Each line below containing the word "Energy" needs to be shown.

-- Available records follows --

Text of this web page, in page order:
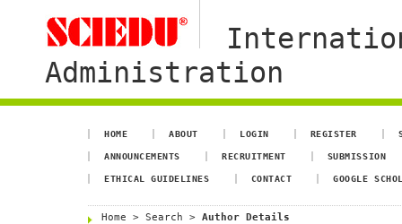
Administration
HOME ABOUT LOGIN REGISTER
ANNOUNCEMENTS RECRUITMENT SUBMISSION
ETHICAL GUIDELINES CONTACT GOOGLE
Home > Search > Author Details
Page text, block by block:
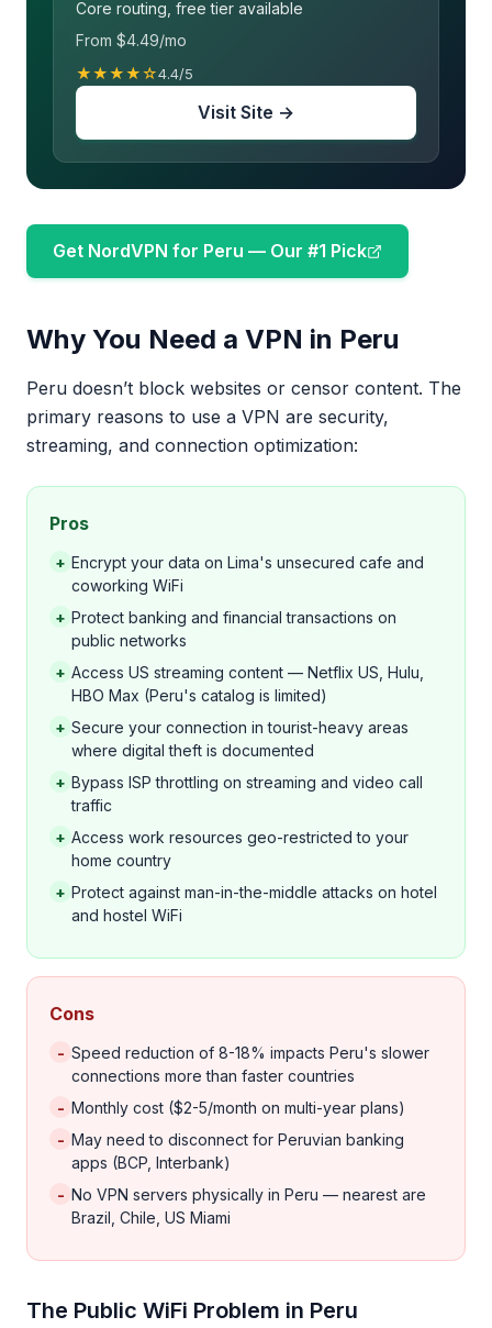
Core routing, free tier available
From $4.49/mo
★★★★☆4.4/5
Visit Site →
Get NordVPN for Peru — Our #1 Pick
Why You Need a VPN in Peru
Peru doesn’t block websites or censor content. The
primary reasons to use a VPN are security,
streaming, and connection optimization:
Pros
+ Encrypt your data on Lima's unsecured cafe and
coworking WiFi
+ Protect banking and financial transactions on
public networks
+ Access US streaming content — Netflix US, Hulu,
HBO Max (Peru's catalog is limited)
+ Secure your connection in tourist-heavy areas
where digital theft is documented
+ Bypass ISP throttling on streaming and video call
traffic
+ Access work resources geo-restricted to your
home country
+ Protect against man-in-the-middle attacks on hotel
and hostel WiFi
Cons
- Speed reduction of 8-18% impacts Peru's slower
connections more than faster countries
- Monthly cost ($2-5/month on multi-year plans)
- May need to disconnect for Peruvian banking
apps (BCP, Interbank)
- No VPN servers physically in Peru — nearest are
Brazil, Chile, US Miami
The Public WiFi Problem in Peru
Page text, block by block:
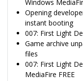
Windows
Opening
instant booting
007: First Light
Game archive
files
007: First Light
MediaFire FREE
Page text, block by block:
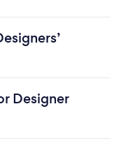
Designer
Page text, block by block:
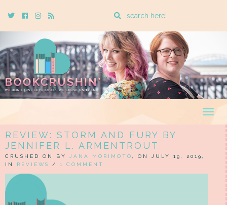
TwitterCebookInstagram
Rss
Enter
search
query
REVIEW: STORM AND FURY BY
JENNIFER L. ARMENTROUT
CRUSHED ON BY JANA MORIMOTO
, ON JULY 19, 2019,
IN REVIEWS / 1 COMMENT
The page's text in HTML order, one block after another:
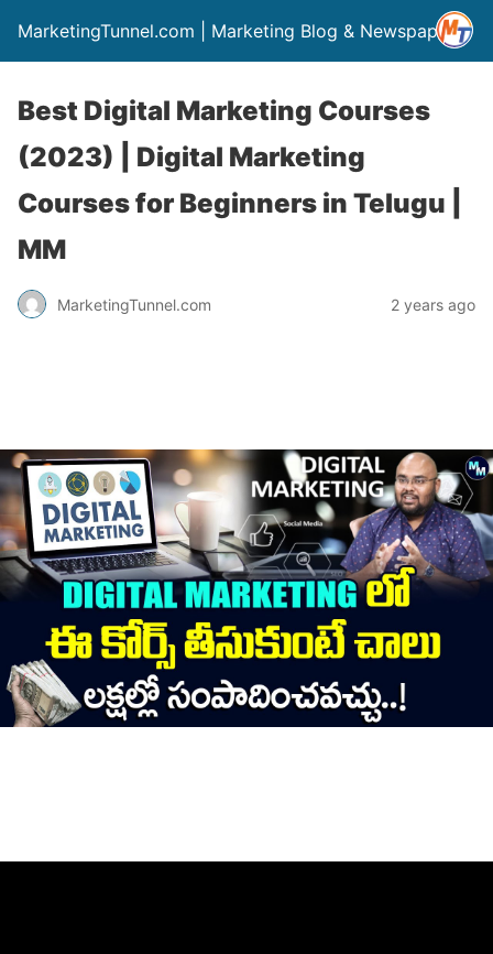
MarketingTunnel.com | Marketing Blog & Newspaper
Best Digital Marketing Courses
(2023) | Digital Marketing
Courses for Beginners in Telugu |
MM
MarketingTunnel.com 2 years ago
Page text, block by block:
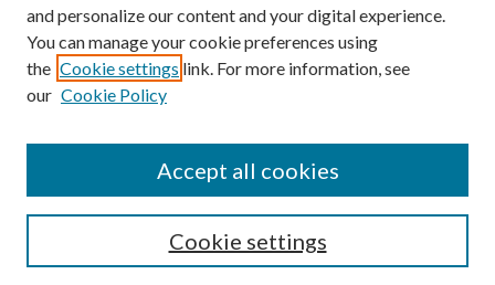
Enter search terms:
and personalize our content and your digital experience.
You can manage your cookie preferences using
the Cookie settings link. For more information, see
our Cookie Policy
Cookie settings
Accept all cookies
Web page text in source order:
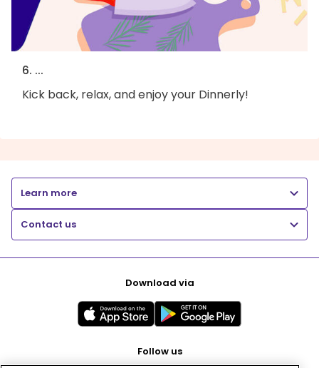
6. ...
Kick back, relax, and enjoy your Dinnerly!
Learn more
Contact us
Download via
Follow us
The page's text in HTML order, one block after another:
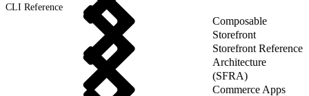
CLI Reference
Composable
Storefront
Storefront Reference
Architecture
(SFRA)
Commerce Apps
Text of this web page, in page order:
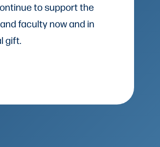
to support the
faculty now and in
gift.
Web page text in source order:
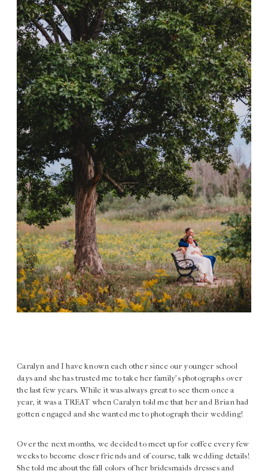
Caralyn and I have known each other since our younger school
days and she has trusted me to take her family’s photographs over
the last few years. While it was always great to see them once a
year, it was a TREAT when Caralyn told me that her and Brian had
gotten engaged and she wanted me to photograph their wedding!
Over the next months, we decided to meet up for coffee every few
weeks to become closer friends and of course, talk wedding details!
She told me about the fall colors of her bridesmaids dresses and
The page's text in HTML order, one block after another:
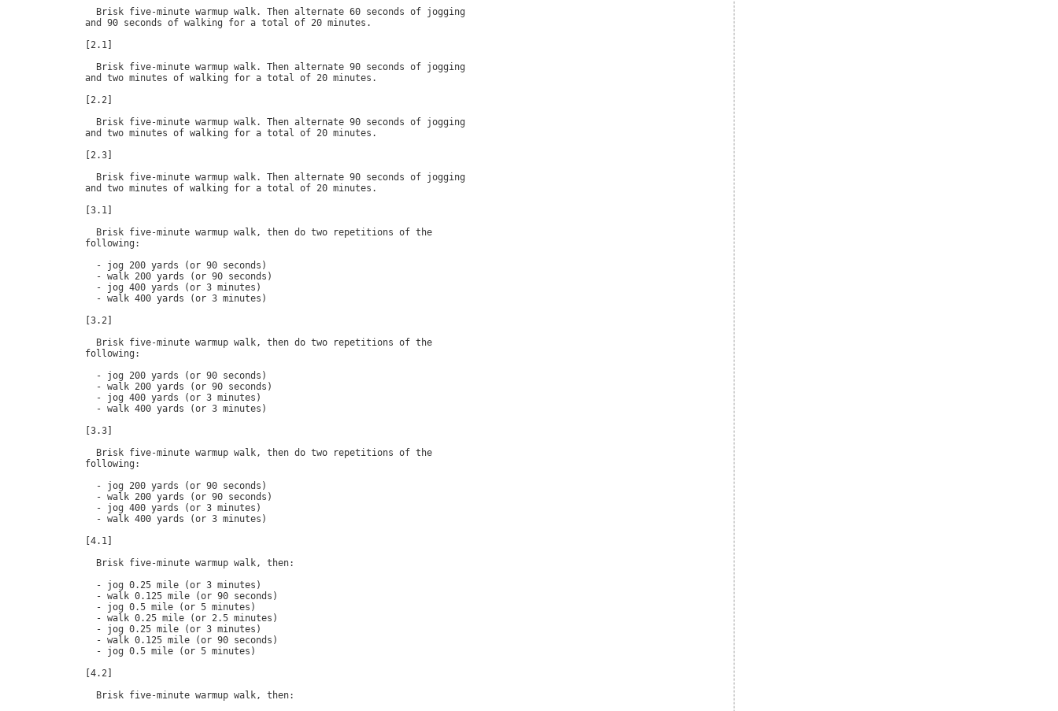
  Brisk five-minute warmup walk. Then alternate 60 seconds of jogging
and 90 seconds of walking for a total of 20 minutes.
[2.1]
  Brisk five-minute warmup walk. Then alternate 90 seconds of jogging
and two minutes of walking for a total of 20 minutes.
[2.2]
  Brisk five-minute warmup walk. Then alternate 90 seconds of jogging
and two minutes of walking for a total of 20 minutes.
[2.3]
  Brisk five-minute warmup walk. Then alternate 90 seconds of jogging
and two minutes of walking for a total of 20 minutes.
[3.1]
  Brisk five-minute warmup walk, then do two repetitions of the
following:
  - jog 200 yards (or 90 seconds)
  - walk 200 yards (or 90 seconds)
  - jog 400 yards (or 3 minutes)
  - walk 400 yards (or 3 minutes)
[3.2]
  Brisk five-minute warmup walk, then do two repetitions of the
following:
  - jog 200 yards (or 90 seconds)
  - walk 200 yards (or 90 seconds)
  - jog 400 yards (or 3 minutes)
  - walk 400 yards (or 3 minutes)
[3.3]
  Brisk five-minute warmup walk, then do two repetitions of the
following:
  - jog 200 yards (or 90 seconds)
  - walk 200 yards (or 90 seconds)
  - jog 400 yards (or 3 minutes)
  - walk 400 yards (or 3 minutes)
[4.1]
  Brisk five-minute warmup walk, then:
  - jog 0.25 mile (or 3 minutes)
  - walk 0.125 mile (or 90 seconds)
  - jog 0.5 mile (or 5 minutes)
  - walk 0.25 mile (or 2.5 minutes)
  - jog 0.25 mile (or 3 minutes)
  - walk 0.125 mile (or 90 seconds)
  - jog 0.5 mile (or 5 minutes)
[4.2]
  Brisk five-minute warmup walk, then:
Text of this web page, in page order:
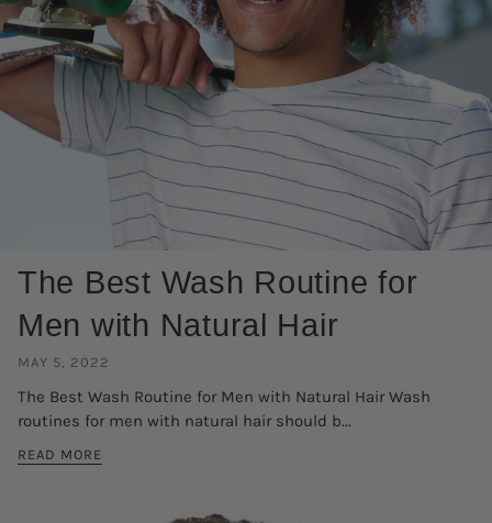
The Best Wash Routine for
Men with Natural Hair
MAY 5, 2022
The Best Wash Routine for Men with Natural Hair Wash
routines for men with natural hair should b...
READ MORE
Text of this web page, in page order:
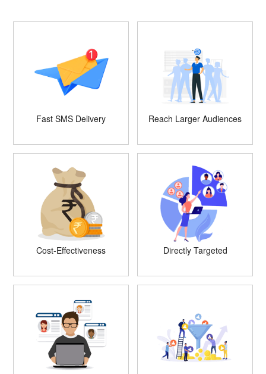
Fast SMS Delivery Reach Larger Audiences
Cost-Effectiveness Directly Targeted
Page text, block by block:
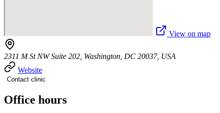
View on map
2311 M St NW Suite 202, Washington, DC 20037, USA
Website
Contact clinic
Office hours
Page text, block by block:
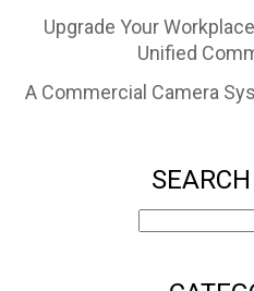
Upgrade Your
Unified
A Commercial Camera
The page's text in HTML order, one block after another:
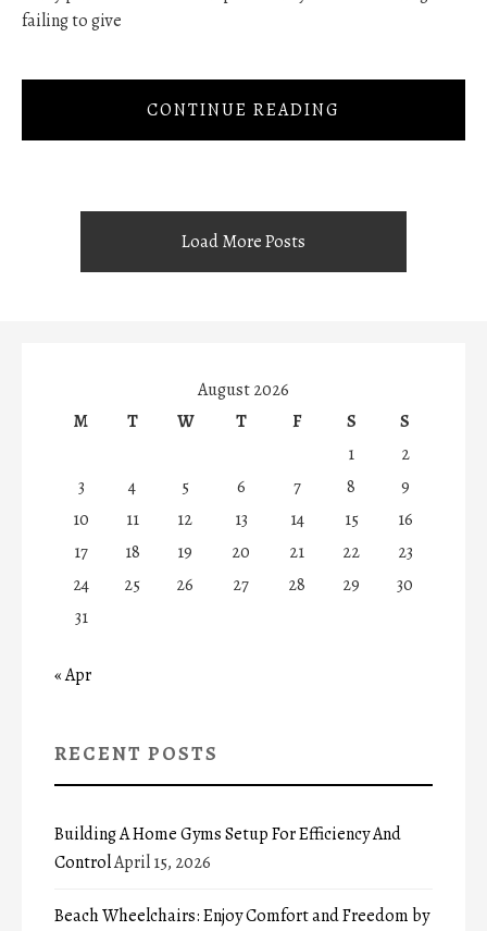
failing to give
CONTINUE READING
Load More Posts
August 2026
M
T W T F S
S
1
2
3
4 5 6 7 8
9
10
11 12 13 14 15
16
17
18 19 20 21 22
23
24
25 26 27 28 29
30
31
« Apr
RECENT POSTS
Building A Home Gyms Setup For Efficiency And
ControlApril 15, 2026
Beach Wheelchairs: Enjoy Comfort and Freedom by
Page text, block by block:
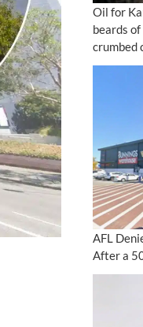
Oil for
beards
crumbed
AFL
After a
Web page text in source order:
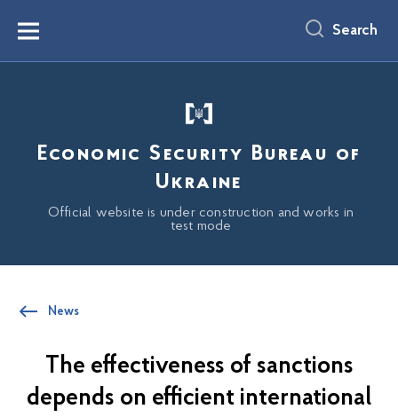
content
Menu Search
Economic Security Bureau of
Ukraine
Official website is under construction and works in
test mode
News
The effectiveness of sanctions
depends on efficient international
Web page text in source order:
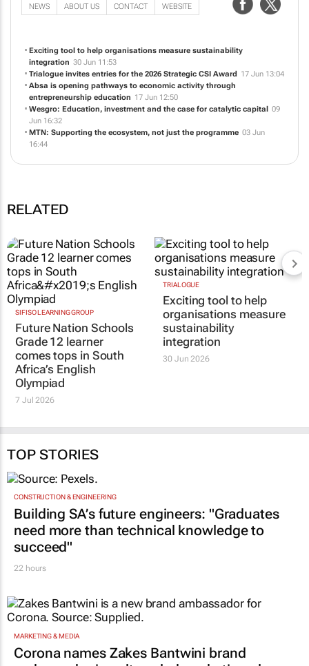
Exciting tool to help organisations measure sustainability
integration 30 Jun 11:53
Trialogue invites entries for the 2026 Strategic CSI Award
Absa is opening pathways to economic activity through
entrepreneurship education
Wesgro: Education, investment and the case for catalytic capital
Jun 16:32
16:44
SIFISO LEARNING GROUP
Future Nation Schools
Grade 12 learner
comes tops in South
Africa’s English
7 Jul 2026
TRIALOGUE
Exciting tool to help
TOP STORIES
CONSTRUCTION & ENGINEERING
Building SA’s future engineers: "Graduates
need more than technical knowledge to
succeed"
MARKETING & MEDIA
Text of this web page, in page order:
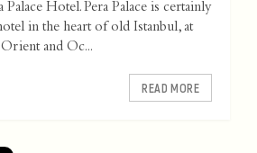
Hotel. Pera Palace is certainly
in the heart of old Istanbul, at
and Oc...
READ MORE
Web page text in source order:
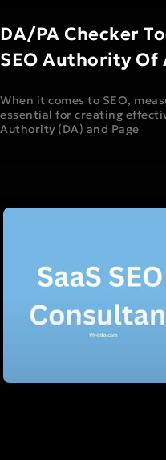
DA/PA Checker
SEO Authority Of
When it comes to SEO,
essential for creating
Authority (DA) and Page
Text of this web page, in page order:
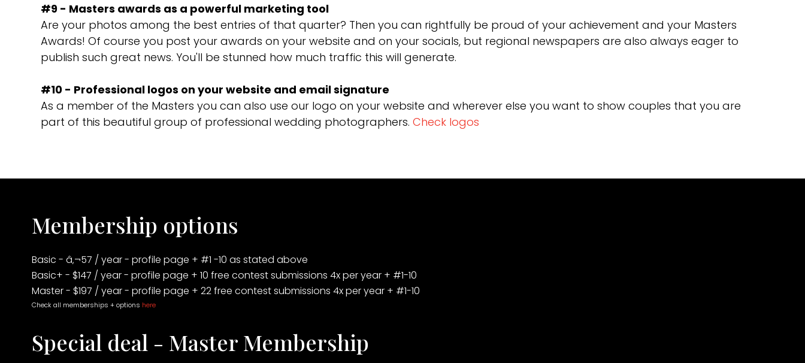
#9 - Masters awards as a powerful marketing tool
Are your photos among the best entries of that quarter? Then you can rightfully be proud of your achievement and your Masters
Awards! Of course you post your awards on your website and on your socials, but regional newspapers are also always eager to
publish such great news. You'll be stunned how much traffic this will generate.
#10 - Professional logos on your website and email signature
As a member of the Masters you can also use our logo on your website and wherever else you want to show couples that you are
part of this beautiful group of professional wedding photographers. Check logos
Membership options
Basic - â‚¬57 / year - profile page + #1 -10 as stated above
Basic+ - $147 / year - profile page + 10 free contest submissions 4x per year + #1-10
Master - $197 / year - profile page + 22 free contest submissions 4x per year + #1-10
Check all memberships + options here
Special deal - Master Membership
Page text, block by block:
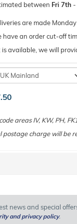
between Fri 7th -
are made
have an order cut-off
is available, we will
areas IV, KW, PH,
charge will be
news and special
and privacy policy.
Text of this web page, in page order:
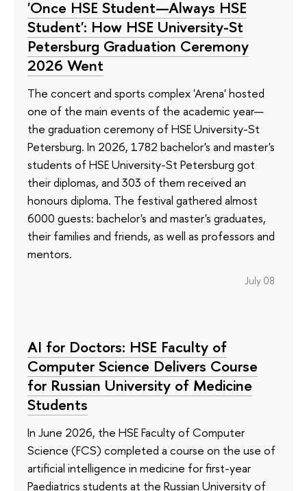
'Once HSE Student—Always HSE
Student': How HSE University-St
Petersburg Graduation Ceremony
2026 Went
The concert and sports complex 'Arena' hosted
one of the main events of the academic year—
the graduation ceremony of HSE University-St
Petersburg. In 2026, 1782 bachelor's and master's
students of HSE University-St Petersburg got
their diplomas, and 303 of them received an
honours diploma. The festival gathered almost
6000 guests: bachelor's and master's graduates,
their families and friends, as well as professors and
mentors.
July 08
AI for Doctors: HSE Faculty of
Computer Science Delivers Course
for Russian University of Medicine
Students
In June 2026, the HSE Faculty of Computer
Science (FCS) completed a course on the use of
artificial intelligence in medicine for first-year
Paediatrics students at the Russian University of
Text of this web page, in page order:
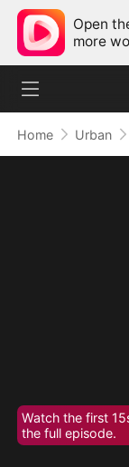
Open
more
Home Urban
Watch the first
the full episode.
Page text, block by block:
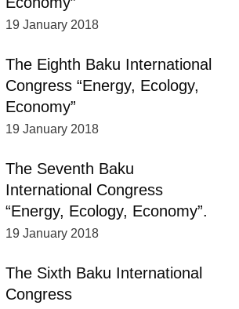
19 January 2018
The Eighth Baku International
Congress “Energy, Ecology,
Economy”
19 January 2018
The Seventh Baku
International Congress
“Energy, Ecology, Economy”.
19 January 2018
The Sixth Baku International
Congress
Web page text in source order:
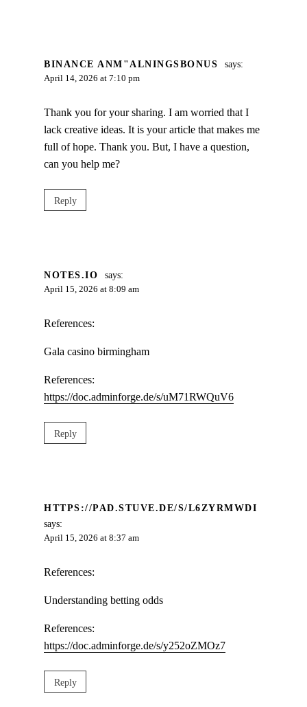
BINANCE ANM"ALNINGSBONUS says:
April 14, 2026 at 7:10 pm
Thank you for your sharing. I am worried that I
lack creative ideas. It is your article that makes me
full of hope. Thank you. But, I have a question,
can you help me?
Reply
NOTES.IO says:
April 15, 2026 at 8:09 am
References:
Gala casino birmingham
References:
https://doc.adminforge.de/s/uM71RWQuV6
Reply
HTTPS://PAD.STUVE.DE/S/L6ZYRMWDI
says:
April 15, 2026 at 8:37 am
References:
Understanding betting odds
References:
https://doc.adminforge.de/s/y252oZMOz7
Reply

-- Available records concluded --

Answer to this problem -
Congress “Energy, Ecology,
“Energy, Ecology, Economy”.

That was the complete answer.